Numerical experiments illustrate the theory. With three classes (M=3) and weight vectors parameterized as g(x) = (x−1, x−2, x−3) / Σ_i (x−i) for x>1, the authors plot T_DPS(g(x)) versus x. In the first scenario (µ₁=160, µ₂=14, µ₃=1, λ_i=1, ρ≈0.91) the mean‑separation condition is satisfied, and the plot shows a monotone decrease of T_DPS as x grows, confirming the theorem. In a second scenario (µ₁=5, µ₂=4, µ₃=3, λ_i=1, ρ≈0.9) the condition fails, and the curve exhibits non‑monotonic behavior, demonstrating the necessity of the condition.
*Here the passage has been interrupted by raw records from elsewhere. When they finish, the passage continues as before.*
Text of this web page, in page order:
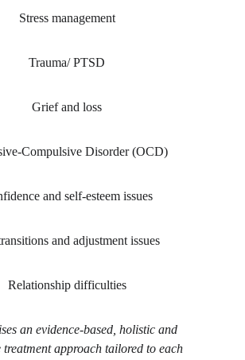
Stress management
Trauma/ PTSD
Grief and loss
Compulsive Disorder (OCD)
and self-esteem issues
and adjustment issues
Relationship difficulties
an evidence-based, holistic and
treatment approach tailored to each
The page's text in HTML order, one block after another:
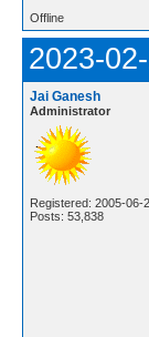
Offline
2023-
Jai Ganesh
Administrator
Registered: 2005-06-
Posts: 53,838
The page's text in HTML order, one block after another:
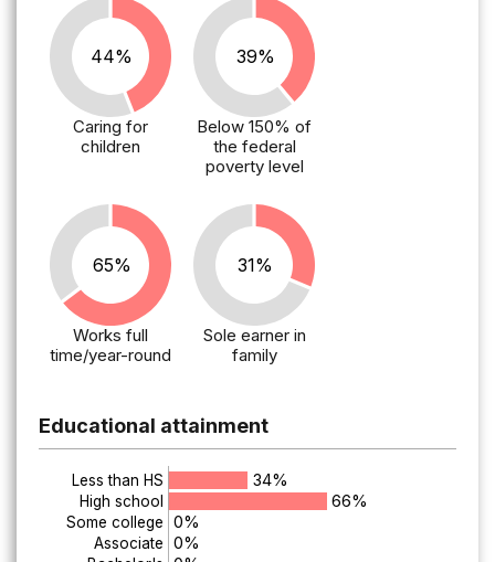
44%
Caring for
children
39%
Below 150% of
the federal
poverty level
65%
Works full
time/year-round
31%
Sole earner in
family
Educational attainment
Less than HS
High school
Some college
Associate
34%
66%
0%
0%
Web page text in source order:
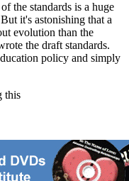
the standards is a huge
it's astonishing that a
evolution than the
the draft standards.
policy and simply
this

Overall, the study provides a clear, mathematically rigorous guideline for weight selection in DPS systems: assign larger weights to classes with larger service rates, ensure that the ratios of successive weights are ordered consistently, and, when class means are close, treat those classes as a single group with equal weight. This guidance can be directly applied to design of fair and efficient resource‑allocation mechanisms in telecommunications, data centers, and operating‑system schedulers.

The authors conclude that the monotonicity result deepens the understanding of DPS dynamics, offers a practical sufficient condition for performance improvement, and opens avenues for further research on optimal weight design under more general service‑time distributions or in overloaded regimes.